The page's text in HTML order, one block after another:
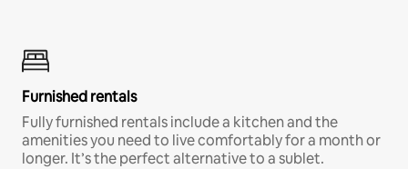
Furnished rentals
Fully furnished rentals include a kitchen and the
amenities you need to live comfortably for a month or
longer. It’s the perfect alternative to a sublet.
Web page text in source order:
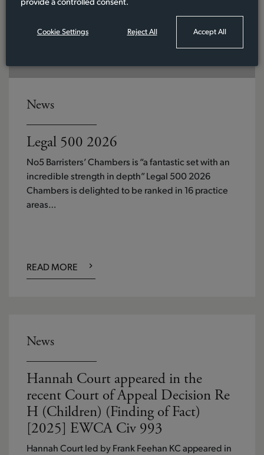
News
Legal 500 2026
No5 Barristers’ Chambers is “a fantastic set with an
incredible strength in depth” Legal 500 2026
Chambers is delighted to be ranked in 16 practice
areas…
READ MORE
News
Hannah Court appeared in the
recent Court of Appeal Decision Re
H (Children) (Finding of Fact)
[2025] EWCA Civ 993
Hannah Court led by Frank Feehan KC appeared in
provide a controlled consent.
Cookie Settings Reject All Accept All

----------

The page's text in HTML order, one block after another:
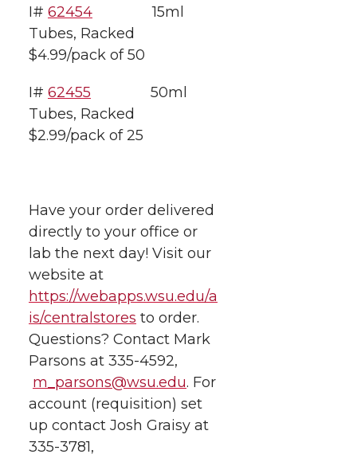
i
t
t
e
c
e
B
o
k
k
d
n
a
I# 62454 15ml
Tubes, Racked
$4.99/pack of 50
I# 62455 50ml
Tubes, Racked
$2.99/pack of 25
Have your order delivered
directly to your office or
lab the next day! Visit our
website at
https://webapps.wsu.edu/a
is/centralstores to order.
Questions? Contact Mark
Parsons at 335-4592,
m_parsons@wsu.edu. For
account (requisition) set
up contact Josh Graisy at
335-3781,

----------

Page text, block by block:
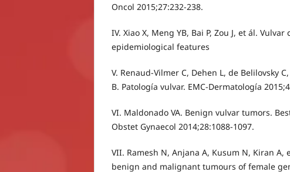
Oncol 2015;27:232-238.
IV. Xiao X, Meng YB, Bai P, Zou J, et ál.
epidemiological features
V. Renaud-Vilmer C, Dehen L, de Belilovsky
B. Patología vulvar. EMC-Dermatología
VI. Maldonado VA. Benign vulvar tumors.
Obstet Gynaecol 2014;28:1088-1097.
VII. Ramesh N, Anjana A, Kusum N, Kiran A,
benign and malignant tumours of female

----------

Take the lines above starting at the one containing "longer. It’s the" and ending at the one containing "Cookie Settings Reject All Accept All", and print them again exactly, without pictures.

longer. It’s the perfect alternative to a sublet.
Web page text in source order:
News
Legal 500 2026
No5 Barristers’ Chambers is “a fantastic set with an
incredible strength in depth” Legal 500 2026
Chambers is delighted to be ranked in 16 practice
areas…
READ MORE
News
Hannah Court appeared in the
recent Court of Appeal Decision Re
H (Children) (Finding of Fact)
[2025] EWCA Civ 993
Hannah Court led by Frank Feehan KC appeared in
provide a controlled consent.
Cookie Settings Reject All Accept All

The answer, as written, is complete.